== Segment start ==

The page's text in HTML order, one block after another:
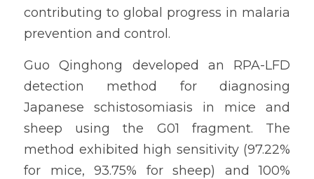
contributing to global progress in malaria
prevention and control.
Guo Qinghong developed an RPA-LFD
detection method for diagnosing
Japanese schistosomiasis in mice and
sheep using the G01 fragment. The
method exhibited high sensitivity (97.22%
for mice, 93.75% for sheep) and 100%
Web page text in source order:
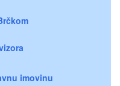
imovinu
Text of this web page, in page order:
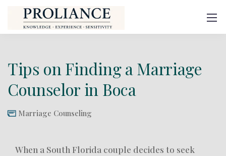
Tips on Finding a Marriage
Counselor in Boca
Marriage Counseling
When a South Florida couple decides to seek
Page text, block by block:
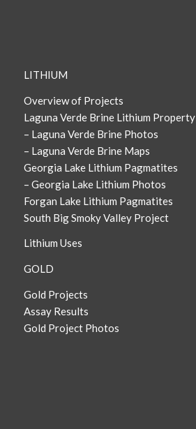
LITHIUM
Overview of Projects
Laguna Verde Brine Lithium Property
– Laguna Verde Brine Photos
– Laguna Verde Brine Maps
Georgia Lake Lithium Pagmatites
– Georgia Lake Lithium Photos
Forgan Lake Lithium Pagmatites
South Big Smoky Valley Project
Lithium Uses
GOLD
Gold Projects
Assay Results
Gold Project Photos
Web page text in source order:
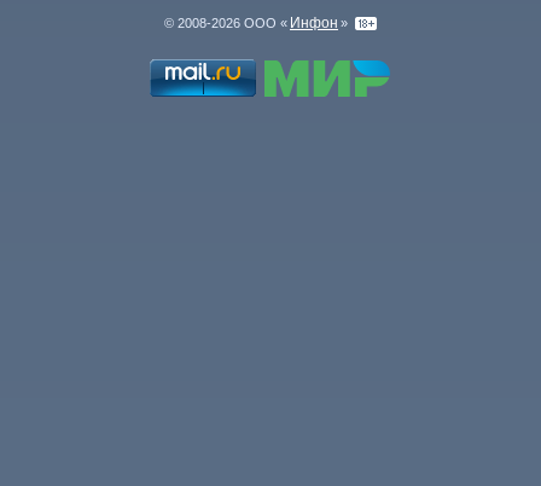
© 2008-2026 ООО « Инфон »
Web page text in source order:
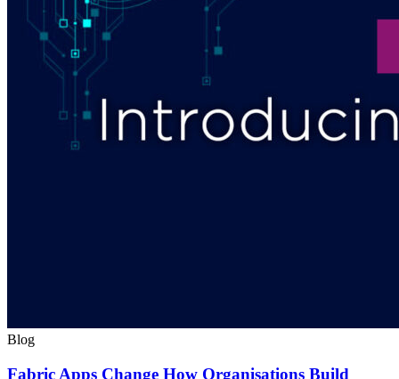
Blog
Fabric Apps Change How Organisations Build

== Segment end ==

Should the entries hold any pictures, please omit those and print the remaining text exactly.

> ANSWER AREA
The page's text in HTML order, one block after another:
contributing to global progress in malaria
prevention and control.
Guo Qinghong developed an RPA-LFD
detection method for diagnosing
Japanese schistosomiasis in mice and
sheep using the G01 fragment. The
method exhibited high sensitivity (97.22%
for mice, 93.75% for sheep) and 100%
Web page text in source order:
imovinu
Text of this web page, in page order:
Tips on Finding a Marriage
Counselor in Boca
Marriage Counseling
When a South Florida couple decides to seek
Page text, block by block:
LITHIUM
Overview of Projects
Laguna Verde Brine Lithium Property
– Laguna Verde Brine Photos
– Laguna Verde Brine Maps
Georgia Lake Lithium Pagmatites
– Georgia Lake Lithium Photos
Forgan Lake Lithium Pagmatites
South Big Smoky Valley Project
Lithium Uses
GOLD
Gold Projects
Assay Results
Gold Project Photos
Web page text in source order:
© 2008-2026 ООО « Инфон »
Web page text in source order:
Blog
Fabric Apps Change How Organisations Build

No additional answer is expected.